Administrator of the Federal Capital Territory
- In office August 1998 – May 1999
- Preceded by: Jeremiah Timbut Useni
- Succeeded by: Ibrahim Bunu

Personal details
- Born: April 20, 1944 Kontagora, Niger
- Died: May 29, 2013 (aged 69) Abuja, Nigeria

Military service
- Allegiance: Nigeria
- Branch/service: Nigerian Army
- Rank: Major General

= Mamman Kontagora =

Nigerian politician

Mamman Kontagora (April 20, 1944 – May 29, 2013) was Military Administrator of the Federal Capital Territory, Nigeria during the transitional regime of General Abdulsalam Abubakar, handing over control to a civilian in May 1999.

== Biography ==
Kontagora was among the first intake of officers when the Nigerian Defense Academy opened in 1964.
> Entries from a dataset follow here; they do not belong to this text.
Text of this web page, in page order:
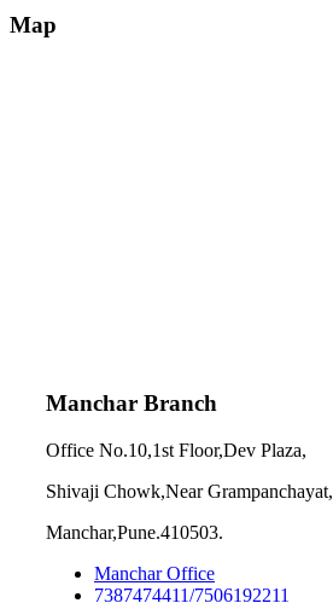
Map
Manchar Branch
Office No.10,1st Floor,Dev Plaza,
Shivaji Chowk,Near Grampanchayat,
Manchar,Pune.410503.
Manchar Office
7387474411/7506192211
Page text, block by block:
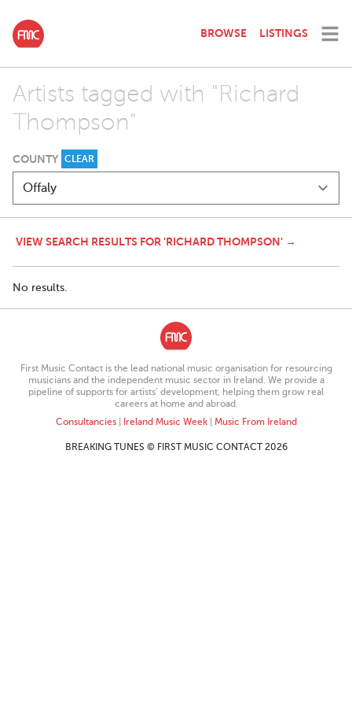
BROWSE LISTINGS
Artists tagged with "Richard
Thompson"
COUNTY CLEAR
VIEW SEARCH RESULTS FOR 'RICHARD THOMPSON' →
No results.
First Music Contact is the lead national music organisation for resourcing
musicians and the independent music sector in Ireland. We provide a
pipeline of supports for artists’ development, helping them grow real
careers at home and abroad.
Consultancies| Ireland Music Week| Music From Ireland
BREAKING TUNES © FIRST MUSIC CONTACT 2026
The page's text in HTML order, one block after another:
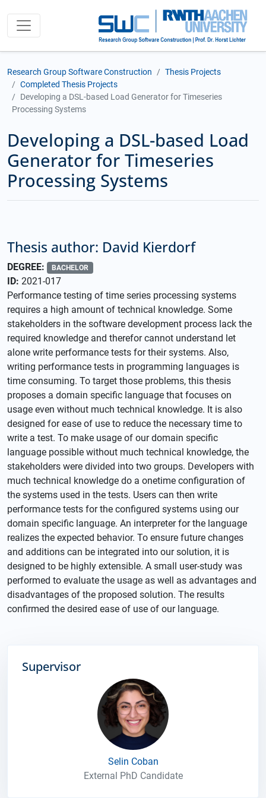
Research Group Software Construction
Thesis Projects
Completed Thesis Projects
Developing a DSL-based Load Generator for Timeseries
Processing Systems
Developing a DSL-based Load
Generator for Timeseries
Processing Systems
Thesis author: David Kierdorf
DEGREE: BACHELOR
ID: 2021-017
Performance testing of time series processing systems
requires a high amount of technical knowledge. Some
stakeholders in the software development process lack the
required knowledge and therefor cannot understand let
alone write performance tests for their systems. Also,
writing performance tests in programming languages is
time consuming. To target those problems, this thesis
proposes a domain specific language that focuses on
usage even without much technical knowledge. It is also
designed for ease of use to reduce the necessary time to
write a test. To make usage of our domain specific
language possible without much technical knowledge, the
stakeholders were divided into two groups. Developers with
much technical knowledge do a onetime configuration of
the systems used in the tests. Users can then write
performance tests for the configured systems using our
domain specific language. An interpreter for the language
realizes the expected behavior. To ensure future changes
and additions can be integrated into our solution, it is
designed to be highly extensible. A small user-study was
performed to evaluate the usage as well as advantages and
disadvantages of the proposed solution. The results
confirmed the desired ease of use of our language.
Supervisor
Selin Coban
External PhD Candidate
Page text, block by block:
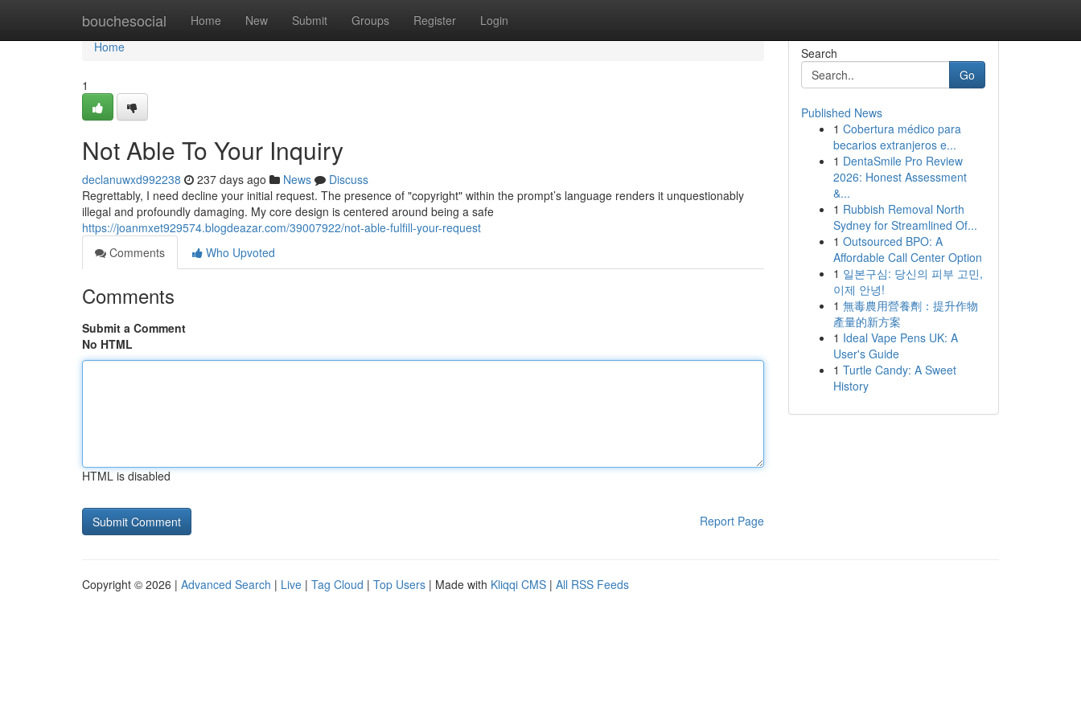
bouchesocial Home New Submit Groups Register Login
Home
Home
1
Not Able To Your Inquiry
declanuwxd992238 237 days ago News
Discuss
Regrettably, I need decline your initial request. The presence of "copyright" within the prompt’s language renders it unquestionably
illegal and profoundly damaging. My core design is centered around being a safe
https://joanmxet929574.blogdeazar.com/39007922/not-able-fulfill-your-request
Comments
Who Upvoted
Comments
Submit a Comment
No HTML
HTML is disabled
Report Page
Search
Go
Published News
1 Cobertura médico para
becarios extranjeros e...
1 DentaSmile Pro Review
2026: Honest Assessment
&...
1 Rubbish Removal North
Sydney for Streamlined Of...
1 Outsourced BPO: A
Affordable Call Center Option
1 일본구심: 당신의 피부 고민,
이제 안녕!
1 無毒農用營養劑：提升作物
產量的新方案
1 Ideal Vape Pens UK: A
User's Guide
1 Turtle Candy: A Sweet
History
Copyright © 2026 | Advanced Search | Live | Tag Cloud | Top Users | Made with Kliqqi CMS | All RSS Feeds

Kontagora was appointed Minister of Works and Housing in the Babangida government.
In 1991 he issued regulations on pollution abatement and effluent limitations covering all industries, with heavy fines for non-compliance. However, follow-up by the government on infractors was limited.
In December 1991, he announced plans to draw up guidelines by early 1992 to control oil pollution.
The Sani Abacha government appointed Kontagora sole administrator of Ahmadu Bello University, Zaria in 1995 after a major conflict at the university. He remained in charge until some time after the death of Abacha.
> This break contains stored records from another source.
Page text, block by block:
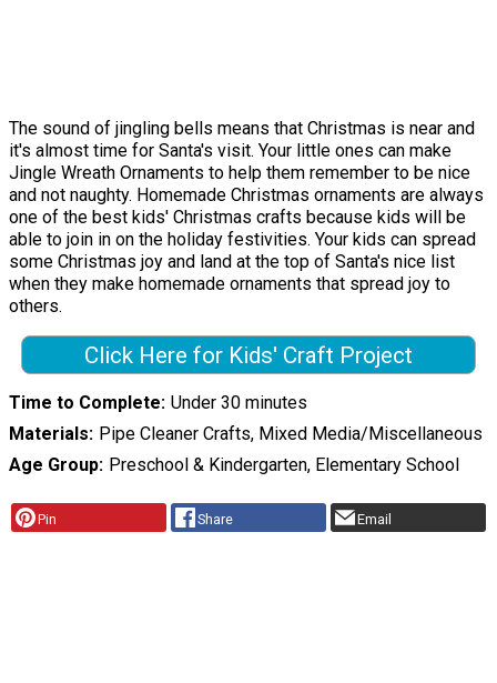
The sound of jingling bells means that Christmas is near and
it's almost time for Santa's visit. Your little ones can make
Jingle Wreath Ornaments to help them remember to be nice
and not naughty. Homemade Christmas ornaments are always
one of the best kids' Christmas crafts because kids will be
able to join in on the holiday festivities. Your kids can spread
some Christmas joy and land at the top of Santa's nice list
when they make homemade ornaments that spread joy to
others.
Click Here for Kids' Craft Project
Time to Complete Under 30 minutes
Materials
Pipe Cleaner Crafts, Mixed Media/Miscellaneous
Age Group
Preschool & Kindergarten, Elementary School
Pin Share Email
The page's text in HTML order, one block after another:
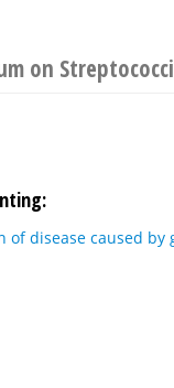
on
disease caused
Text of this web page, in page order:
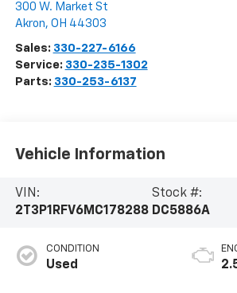
300 W. Market St
Akron, OH 44303
Sales: 330-227-6166
Service: 330-235-1302
Parts: 330-253-6137
Vehicle Information
VIN:
2T3P1RFV6MC178288
Stock #:
DC5886A
CONDITION
Used

Kontagora was appointed Administrator of the Federal Capital Territory (FCT) on 22 August 1998.
The brief period when Kontagora was in charge of the FCT saw a boom in construction of housing and infrastructure.
Kontagora ceded a strategic plot next to the International Conference centre to the Abuja Horticultural Society to develop as a world standard park, now the Abuja International Peace Park, finally opened in 2003.
In January 1999 Kontagora said that all structures had been put in place to ensure a smooth transition to democracy in May 1999.
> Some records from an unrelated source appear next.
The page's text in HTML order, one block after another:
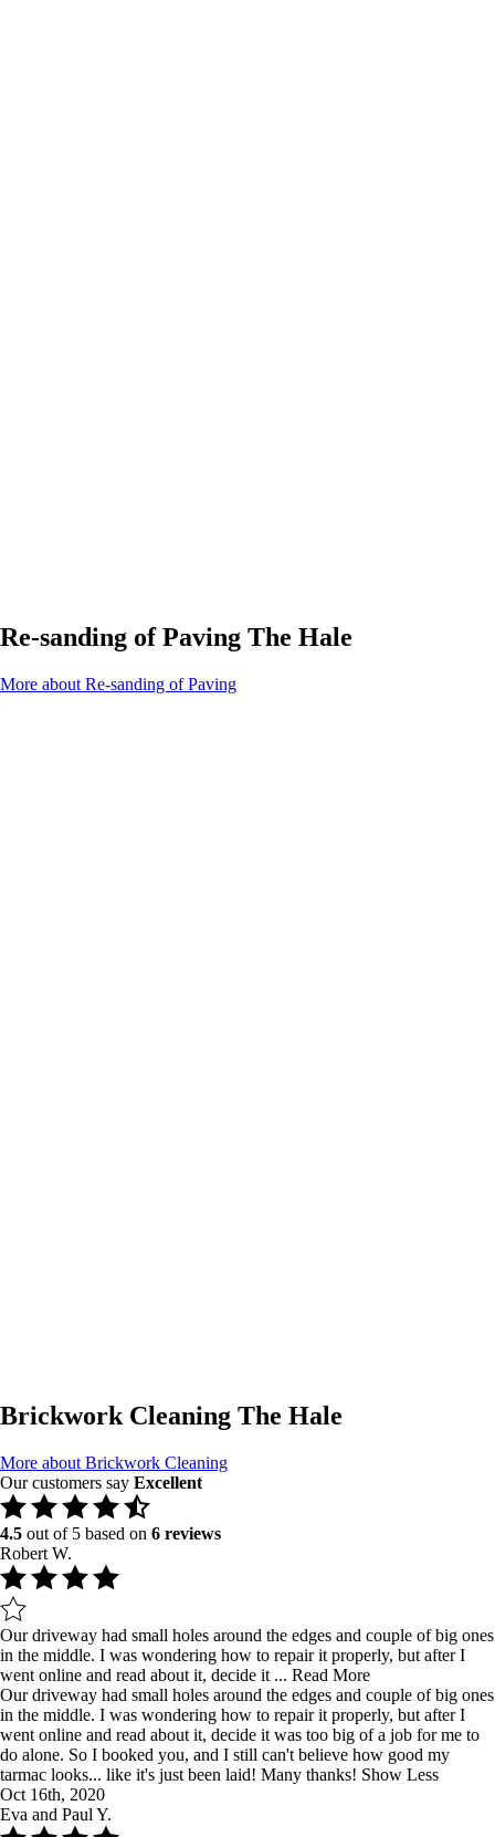
Re-sanding of Paving The Hale
More about Re-sanding of Paving
Brickwork Cleaning The Hale
More about Brickwork Cleaning
Our customers say Excellent
4.5 out of 5 based on 6 reviews
Robert W.
Our driveway had small holes around the edges and couple of big ones
in the middle. I was wondering how to repair it properly, but after I
went online and read about it, decide it ... Read More
Our driveway had small holes around the edges and couple of big ones
in the middle. I was wondering how to repair it properly, but after I
went online and read about it, decide it was too big of a job for me to
do alone. So I booked you, and I still can't believe how good my
tarmac looks... like it's just been laid! Many thanks! Show Less
Oct 16th, 2020
Eva and Paul Y.
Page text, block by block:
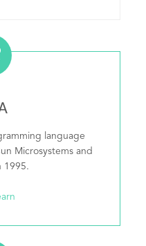
language
Microsystems and
1995.
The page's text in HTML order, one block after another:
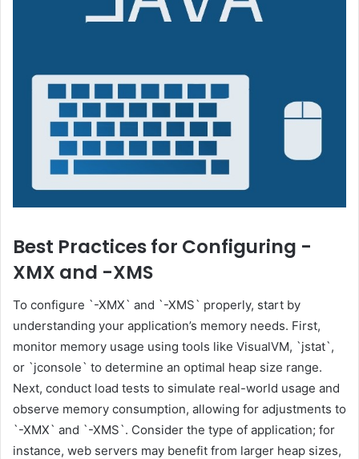
Best Practices for Configuring -
XMX and -XMS
To configure `-XMX` and `-XMS` properly, start by
understanding your application’s memory needs. First,
monitor memory usage using tools like VisualVM, `jstat`,
or `jconsole` to determine an optimal heap size range.
Next, conduct load tests to simulate real-world usage and
observe memory consumption, allowing for adjustments to
`-XMX` and `-XMS`. Consider the type of application; for
instance, web servers may benefit from larger heap sizes,
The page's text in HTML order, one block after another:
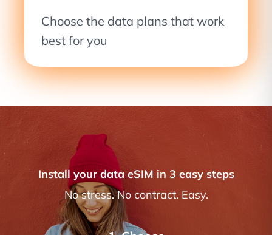
Choose the data plans that work
best for you
Install your data eSIM in 3 easy steps
No stress. No contract. Easy.
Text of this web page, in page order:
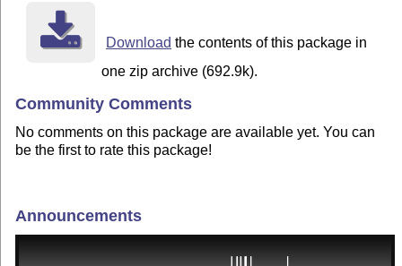
Download the contents of this package in
one zip archive (692.9k).
Community Comments
No comments on this package are available yet. You can
be the first to rate this package!
Announcements
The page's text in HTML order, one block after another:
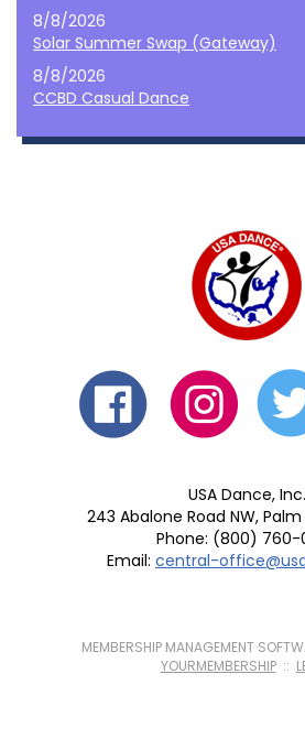
8/8/2026
Solar Summer Swap (Gateway)
8/8/2026
CCBD Casual Dance
USA Dance, Inc.
243 Abalone Road NW, Palm
Phone: (800) 760-
Email: central-
MEMBERSHIP MANAGEMENT
YOURMEMBERSHIP::
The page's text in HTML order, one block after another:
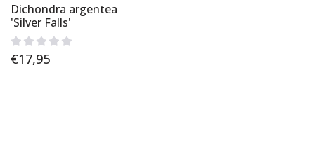
Dichondra argentea
'Silver Falls'
€17,95
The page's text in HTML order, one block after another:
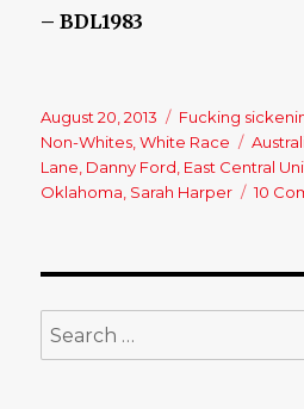
– BDL1983
Posted
on
August 20, 2013 Categories
Fucking
Non-Whites ,White Race Tags
Lane Danny Ford East Central
Oklahoma Sarah Harper 10
Search
for:
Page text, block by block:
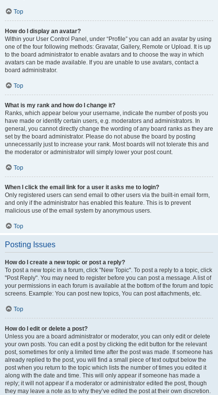
Top
How do I display an avatar?
Within your User Control Panel, under “Profile” you can add an avatar by using
one of the four following methods: Gravatar, Gallery, Remote or Upload. It is up
to the board administrator to enable avatars and to choose the way in which
avatars can be made available. If you are unable to use avatars, contact a
board administrator.
Top
What is my rank and how do I change it?
Ranks, which appear below your username, indicate the number of posts you
have made or identify certain users, e.g. moderators and administrators. In
general, you cannot directly change the wording of any board ranks as they are
set by the board administrator. Please do not abuse the board by posting
unnecessarily just to increase your rank. Most boards will not tolerate this and
the moderator or administrator will simply lower your post count.
Top
When I click the email link for a user it asks me to login?
Only registered users can send email to other users via the built-in email form,
and only if the administrator has enabled this feature. This is to prevent
malicious use of the email system by anonymous users.
Top
Posting Issues
How do I create a new topic or post a reply?
To post a new topic in a forum, click "New Topic". To post a reply to a topic, click
"Post Reply". You may need to register before you can post a message. A list of
your permissions in each forum is available at the bottom of the forum and topic
screens. Example: You can post new topics, You can post attachments, etc.
Top
How do I edit or delete a post?
Unless you are a board administrator or moderator, you can only edit or delete
your own posts. You can edit a post by clicking the edit button for the relevant
post, sometimes for only a limited time after the post was made. If someone has
already replied to the post, you will find a small piece of text output below the
post when you return to the topic which lists the number of times you edited it
along with the date and time. This will only appear if someone has made a
reply; it will not appear if a moderator or administrator edited the post, though
they may leave a note as to why they’ve edited the post at their own discretion.
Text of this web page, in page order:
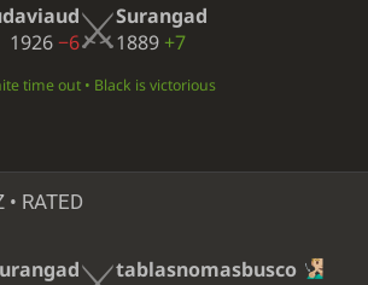
1926−6
Surangad
1889 +7
time out • Black is victorious
RATED
tablasnomasbusco

Kontagora was a candidate to represent the People's Democratic Party (PDP) in the 2003 elections for FCT Senator, but was defeated in the primaries by Isa Maina, who went on to be elected.
In October 2004 Kontagora announced that he would be a candidate to contest the 2007 presidential elections on the PDP platform.
He was cleared as a candidate by the PDP, but was defeated by Umaru Yar'Adua, who went on to be elected. He died in the late hours of May 29, 2013. He was 69. As a memorial, Kotagora has a square named after him in the Ahmadu Bello University.